Exercise directions. Only the lines below starting at the one that contains "North Hills is also still growing." and ending at the one that contains "A floor plan matters, but it rarely" are to be reproduced, exactly and with both ends kept.

Entries provided.
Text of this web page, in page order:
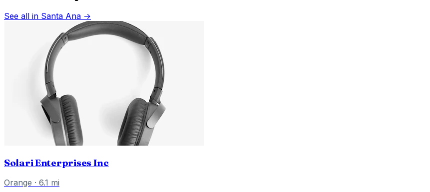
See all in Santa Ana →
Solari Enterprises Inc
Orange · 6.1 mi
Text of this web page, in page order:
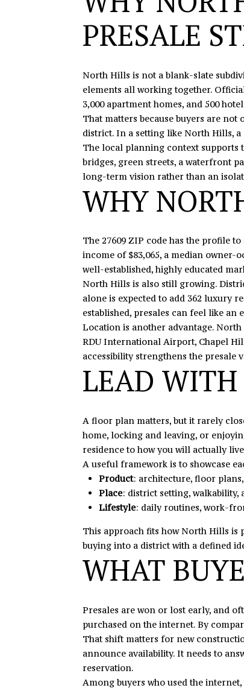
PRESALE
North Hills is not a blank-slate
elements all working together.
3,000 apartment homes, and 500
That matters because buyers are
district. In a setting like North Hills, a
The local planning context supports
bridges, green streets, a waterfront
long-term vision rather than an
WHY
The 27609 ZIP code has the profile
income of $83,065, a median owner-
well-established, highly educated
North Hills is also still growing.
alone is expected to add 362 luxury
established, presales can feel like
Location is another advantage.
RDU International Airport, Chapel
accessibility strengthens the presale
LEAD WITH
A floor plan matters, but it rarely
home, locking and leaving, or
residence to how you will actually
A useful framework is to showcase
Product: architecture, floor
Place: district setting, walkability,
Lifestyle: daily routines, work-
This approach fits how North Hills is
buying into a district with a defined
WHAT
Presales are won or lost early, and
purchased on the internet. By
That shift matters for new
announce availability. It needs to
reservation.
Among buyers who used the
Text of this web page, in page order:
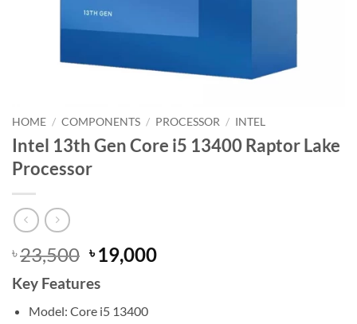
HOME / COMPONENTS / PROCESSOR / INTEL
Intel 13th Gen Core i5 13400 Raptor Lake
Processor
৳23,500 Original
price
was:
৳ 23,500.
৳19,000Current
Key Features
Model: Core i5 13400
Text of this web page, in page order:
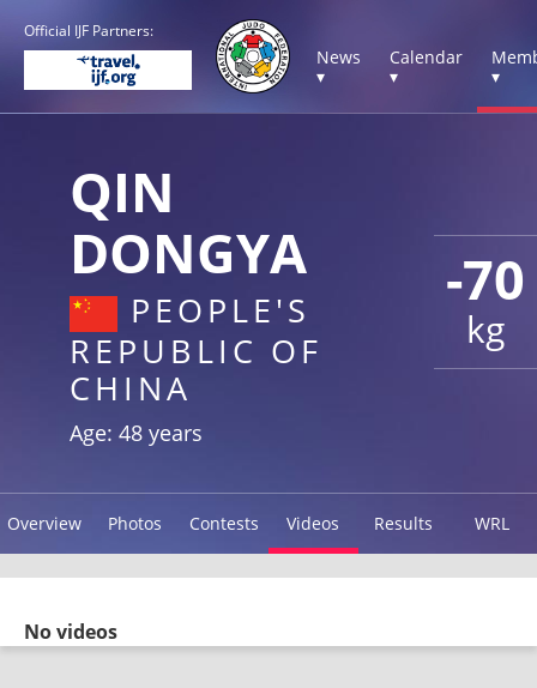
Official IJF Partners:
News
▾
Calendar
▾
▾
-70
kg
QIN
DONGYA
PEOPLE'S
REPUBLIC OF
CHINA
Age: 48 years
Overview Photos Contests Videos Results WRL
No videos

Result of the exercise.
North Hills is also still growing.
alone is expected to add 362 luxury
established, presales can feel like
Location is another advantage.
RDU International Airport, Chapel
accessibility strengthens the presale
LEAD WITH
A floor plan matters, but it rarely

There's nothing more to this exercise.